Gli elementi critici non mancano. Il primo è il più evidente, forse anche il più banale: nessuno ha mai visto questa app. Se ne è parlato, la si è contrattualizzata (gratis), ma nessuno l’ha mai vista. Quindi, questo articolo, non sarà una critica allo strumento tecnico. Ma un insieme di dubbi. Oggi, il commissario straordinario Arcuri ha dichiarato: “Alleggerire le misure di contenimento significa essere in condizione di mappare tempestivamente i contatti. L’alternativa è semplice: le misure non possono essere alleggerite e dovremo continuare a sopportare i sacrifici di queste settimane”.
Quindi: per riavere il vostro sacrosanto diritto di muovervi (articolo 13 Cost.) dovete rinunciare al vostro diritto alla riservatezza (art 2 Cost.). E non solo. Se pure ci rinunciate, potreste non ricevere ancora l’agognata libertà. Conte, infatti, ha detto che non ci saranno penali per chi non scaricherà la App. Ma questo è solo parzialmente vero. Se tu la scarichi, ma non lo fa un numero sufficiente di persone, non si potrà tornare a circolare. No, non è un dato da poco. E no, non è una scelta. È qualcosa di più. Però tant’è. Attendiamo smentite ad Arcuri, se del caso.

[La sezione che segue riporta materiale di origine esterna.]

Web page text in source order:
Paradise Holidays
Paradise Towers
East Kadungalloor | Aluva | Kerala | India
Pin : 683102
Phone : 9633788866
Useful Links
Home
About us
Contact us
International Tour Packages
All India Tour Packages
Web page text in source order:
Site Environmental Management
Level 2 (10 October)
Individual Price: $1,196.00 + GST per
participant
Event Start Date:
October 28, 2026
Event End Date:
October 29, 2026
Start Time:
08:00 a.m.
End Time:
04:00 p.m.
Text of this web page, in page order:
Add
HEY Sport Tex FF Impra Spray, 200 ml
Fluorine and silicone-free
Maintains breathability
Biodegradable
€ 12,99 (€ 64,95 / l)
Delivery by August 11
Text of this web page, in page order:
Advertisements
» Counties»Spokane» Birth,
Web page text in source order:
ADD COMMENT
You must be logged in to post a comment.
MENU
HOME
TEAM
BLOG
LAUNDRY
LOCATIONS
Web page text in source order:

Ma ammettiamo sia lo Stato l’unico ad avere accesso al pacchetto dei nostri spostamenti, delle nostre vite. Lo Stato oggi lo intendiamo con il viso gentile, un po’ stanco, pesantemente segnato dalla mascherina dei sanitari in prima linea. Ma se guardiamo oltre la spalla del bravo sanitario, dietro, un po’ in ombra, con uno sguardo un po’ truce, c’è il gendarme. Significa poter controllare tutte le persone con cui ha parlato il presunto delinquente. Anche il panettiere. Anche voi, che gli avete spiegato dov’era la tal via. Il sogno di ogni Torquemada, il mondo senza alibi e senza ombre.

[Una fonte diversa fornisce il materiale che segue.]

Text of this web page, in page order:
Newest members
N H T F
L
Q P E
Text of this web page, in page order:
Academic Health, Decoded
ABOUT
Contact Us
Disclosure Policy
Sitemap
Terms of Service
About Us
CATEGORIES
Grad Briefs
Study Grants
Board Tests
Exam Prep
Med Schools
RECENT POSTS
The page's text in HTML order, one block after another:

Non sono scenari fantascientifici, una volta creato quel database c’è solo un tenue pezzo di carta tra il potere esecutivo e/o giudiziario ed il vostro mondo personale. Quel pezzo di carta è la Costituzione. Pensata per tutelarci da uno stato di emergenza che non sappiamo quanto durerà, che potrebbe continuare indefinitamente. No, non è complottismo. No, non sono manie libertarie.

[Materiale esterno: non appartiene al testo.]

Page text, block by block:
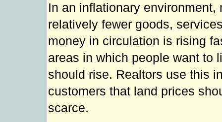
In an inflationary
relatively fewer goods,
money in circulation is rising
areas in which people want to
should rise. Realtors use this
customers that land prices
scarce.
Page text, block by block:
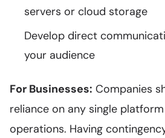
servers or cloud storage
Develop direct
your audience
For Businesses: Companies
reliance on any single
operations. Having
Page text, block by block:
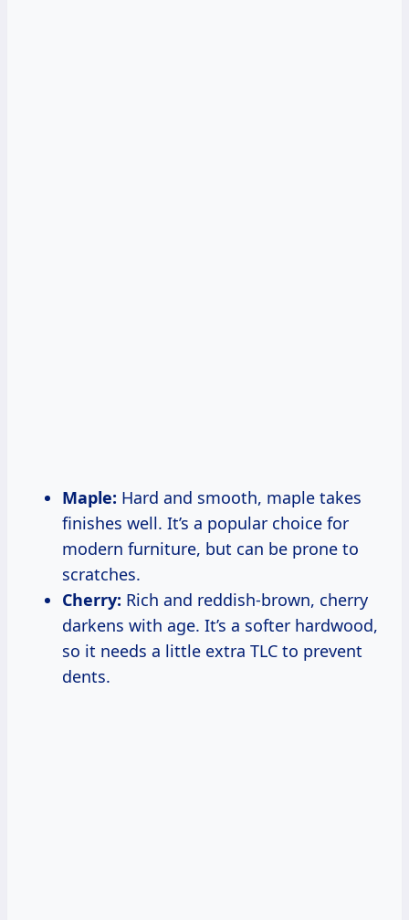
Maple: Hard and smooth, maple takes
finishes well. It’s a popular choice for
modern furniture, but can be prone to
scratches.
Cherry: Rich and reddish-brown, cherry
darkens with age. It’s a softer hardwood,
so it needs a little extra TLC to prevent
dents.

Questa App sfida la nostra visione del mondo, perché ci viene presentata come arma contro un nemico terribile, con effetti collaterali tutto sommato limitati. Ma non è proprio così. Il nemico è veramente terribile, ma gli effetti collaterali sono importanti. Non esiste al momento, come detto, un limite massimo di tempo. Non c’è una forma di protezione dei dati da settori statali diversi dalla Sanità. E’ difficile farne a meno, salvo non voler correre il rischio di proseguire la quarantena.
Sono sacrifici tollerabili? È forse ora di tracciare una linea. Senza dogmatismo, ma una linea va tirata. E difesa. Difesa anche da chi ha buone intenzioni. Soprattutto da loro, aggiungerei.
Oggi Conte ha deciso che non vi saranno sanzioni per chi non userà la App. È un primo passo. Il secondo sarà smentire, nei fatti se non con le dichiarazioni esplicite, il proposito di Arcuri. Diamo ai cittadini un out-out semplice, ed allora potremo credere alla buona fede del Governo. Acclarata la quale potremo finalmente concentrarci sui problemi pratici: come impedire ad una buona idea di diventare un biglietto di sola andata per 1984 di George Orwell.